Browser Wars continued part 2- A new version of the Opera browser was released to address some security flaws. Who cares? Between IE, Firefox, Safari and Chrome, all being free, is their any room for another browser? If there is how does Opera make enough money to keep the lights on against these competitors that give it away?
Cisco discovers SaaS for email security – where is the innovation? – The Cisco marketing machine was out in all of its super heavyweight force this week with the announcement that its IronPort email security division was rolling a hybrid SaaS model. Even I got spammed by the PR folks.
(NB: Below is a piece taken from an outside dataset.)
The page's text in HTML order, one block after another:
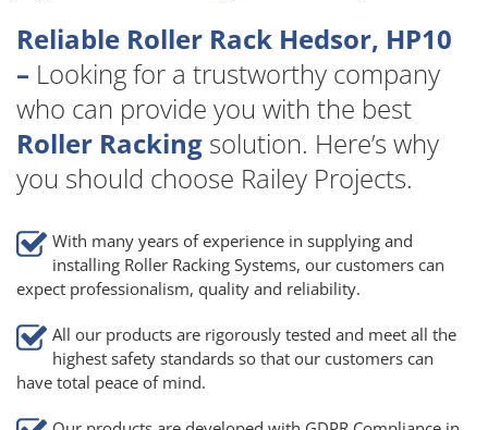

While I think it noteworthy that even Cisco is joining the SaaS/Managed security market, I have to agree with Eric Ogren (who I rarely agree with), what is so unique about this offering? Is there anything that Google/Postini doesn’t offer? For that matter is there anything that Symantec or Websense or any number of other vendors don’t offer. Don’t look like it. I also had a thought about all of those Cisco powered MSPs out there. How do they feel about Cisco going into direct competition with them? Its bad enough that most Cisco partners would cut each others throats for an extra 2 or 3 points, how do they compete with Cisco itself in offering managed email security?
A new Mogull? A very big shout out to Rich and his wife and new daughter. Congratulations! Anyway that is it today. Its almost 7am and I have a full day of meetings before flying home Fll. Have a great day!